The conference was told in a policy brief prepared for the event by the ACPC, based on findings from September’s IPCC report, that if Africa continues on its present path of increased population growth, even in the absence of climate change, it will exceed the limits of its non-marine water resources before 2025.
Including the effects of climate change on agriculture, the brief cited research projecting that yields from rain-fed agriculture in some North African countries could be reduced by up to 50 percent as soon as 2020. By 2080, Africa’s semi-arid land could increase from 5 percent now to 8 percent, it added.
Sea-level rise is another risk. An increase of 48cm by the end of this century could lead to storm surges and more intense rainstorms, as well as impacting fisheries and coastal eco-systems, according to the ACPC policy document.
Human health was mentioned as another area of concern, with adults and children facing dangers from more erratic weather conditions and infectious diseases such as malaria, African tick bite fever and leishmaniasis, the brief said. These patterns are already emerging in Ethiopia, and Kenya, it added.
Solutions to Africa’s climate change problems debated at the conference from Oct. 21 to 23 included making research more relevant to local needs, and adapting existing policies to cope better with climate change.
Local communities should be involved in developing climate change strategies, the negative impacts of adaptation measures considered, and regional rather than continental or international approaches to combat climate change drawn up, conference participants agreed.
LOW HOPES FOR WARSAW?
Some warned current plans to deal with climate change are not yet being fully implemented, let alone looking for new options.
Abdalla Hamdok, ECA’s deputy secretary, pointed to a tendency among rich countries to weaken their commitments - including a failure by some to sign up for the extension of the Kyoto Protocol at climate talks last year.
The principle of “common but differentiated responsibilities” which was the basis of climate negotiations in the 1990s – the concept that all countries must act to tackle climate change, but in proportion with their historic greenhouse gas emissions and ability to pay - seems to be under threat from developed nations, Hamdok added.
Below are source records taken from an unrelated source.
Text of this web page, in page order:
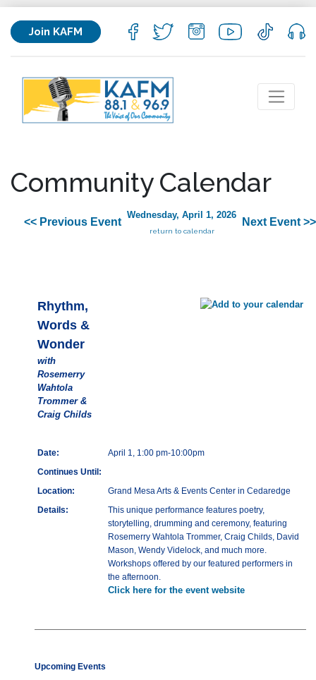
Join KAFM
Community Calendar
<< Previous Event
Wednesday, April 1, 2026
return to calendar
Next Event >>
Rhythm,
Words &
Wonder
with
Rosemerry
Wahtola
Trommer &
Craig Childs
Date:
April 1, 1:00 pm-10:00pm
Continues Until:
Location:
Grand Mesa Arts & Events Center in Cedaredge
Details:
This unique performance features poetry,
storytelling, drumming and ceremony, featuring
Rosemerry Wahtola Trommer, Craig Childs, David
Mason, Wendy Videlock, and much more.
Workshops offered by our featured performers in
the afternoon.
Click here for the event website
Upcoming Events
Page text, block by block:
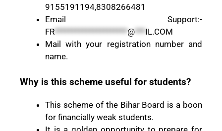
9155191194,8308266481
Email Support:-
FR*********************@***IL.COM
Mail with your registration number and
name.
Why is this scheme useful for students?
This scheme of the Bihar Board is a boon
for financially weak students.
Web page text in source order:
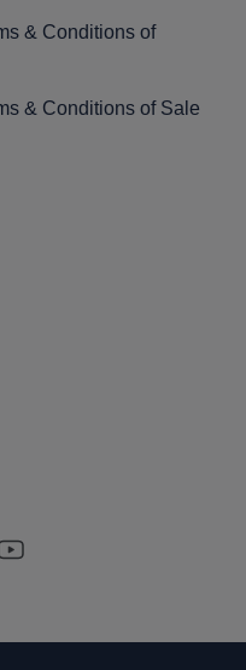
& Conditions of
& Conditions of Sale
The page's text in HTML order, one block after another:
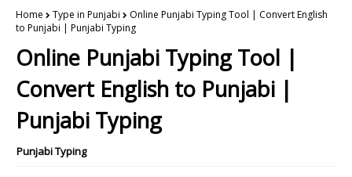
Home Type in Punjabi
Online Punjabi Typing Tool | Convert English
to Punjabi | Punjabi Typing
Online Punjabi Typing Tool |
Convert English to Punjabi |
Punjabi Typing
Punjabi Typing
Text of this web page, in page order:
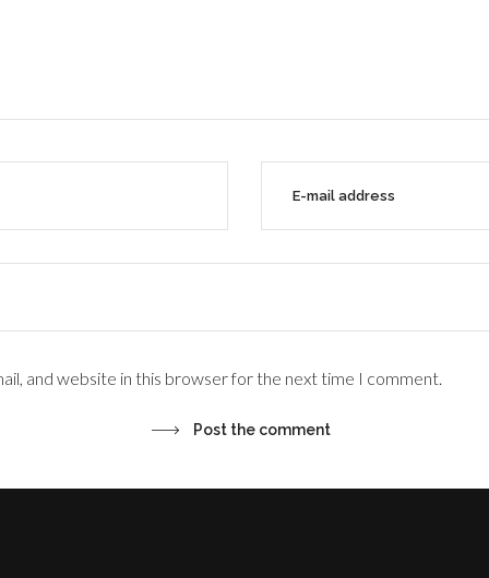
and website in this browser for the next time I comment.
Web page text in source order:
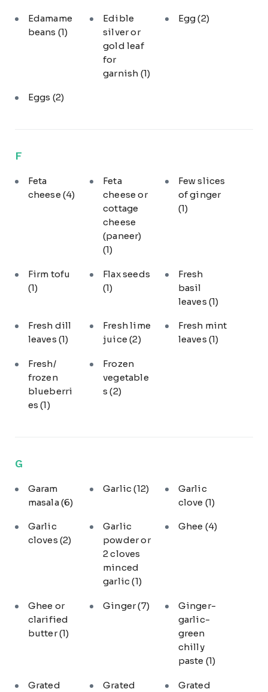
Edamame
beans (1)
Edible
silver or
gold leaf
for
garnish (1)
Egg(2)
Eggs (2)
F
Feta
cheese (4)
Feta
cheese or
cottage
cheese
(paneer)
(1)
Few slices
of ginger
(1)
Firm tofu
(1)
Flax seeds
(1)
Fresh
basil
leaves (1)
Fresh dill
leaves (1)
Fresh lime
juice(2)
Fresh mint
leaves (1)
Fresh/
frozen
blueberri
es(1)
Frozen
vegetable
s(2)
G
Garam
masala(6)
Garlic(12)
Garlic
clove (1)
Garlic
cloves (2)
Garlic
powder or
2 cloves
minced
garlic(1)
Ghee (4)
Ghee or
clarified
butter(1)
Ginger(7)
Ginger-
garlic-
green
chilly
paste (1)
Grated
Grated
Grated
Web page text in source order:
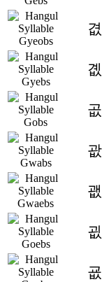
겺
곖
곲
괎
괪
굆
굢
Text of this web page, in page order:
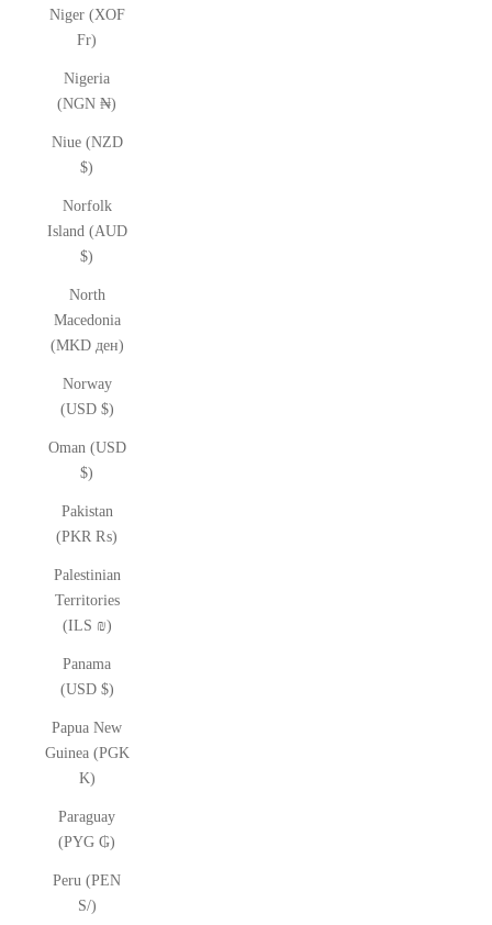
Niger (XOF
Fr)
Nigeria
(NGN ₦)
Niue (NZD
$)
Norfolk
Island (AUD
$)
North
Macedonia
(MKD ден)
Norway
(USD $)
Oman (USD
$)
Pakistan
(PKR ₨)
Palestinian
Territories
(ILS ₪)
Panama
(USD $)
Papua New
Guinea (PGK
K)
Paraguay
(PYG ₲)
Peru (PEN
S/)

The Pan-African Climate Justice Alliance, meanwhile, raised concerns that African climate negotiators may be hobbled at November’s talks by a lack of political ambition.
Mithika Mwenda, PACJA’s secretary general, said a declaration made this month in Gaborone, Botswana, by a session of the African Ministerial Conference on the Environment (AMCEN) watered down several key issues, threatening the chances of reaching a binding climate deal that is in the interests of the African people.
Mwenda said goals of limiting global warming to below 1.5 degrees Celsius, and ensuring global emissions peak by 2020 and fall below 1990 levels by 2050 were omitted from the Gaborone declaration, despite being included in earlier documents.
The PACJA head also called for limits on the use of carbon offsetting by developed nations, which he said had allowed them to continue polluting by buying emission reduction credits.
And he urged climate negotiators in Warsaw to agree on an international mechanism to tackle loss and damage related to climate and change. This would contribute to “the creation of fair and equitable help for developing nations, especially in Africa, as the continent houses the most vulnerable population”, Mwenda said.
E.G. Woldegebriel is a journalist based in Addis Ababa with an interest in environmental issues.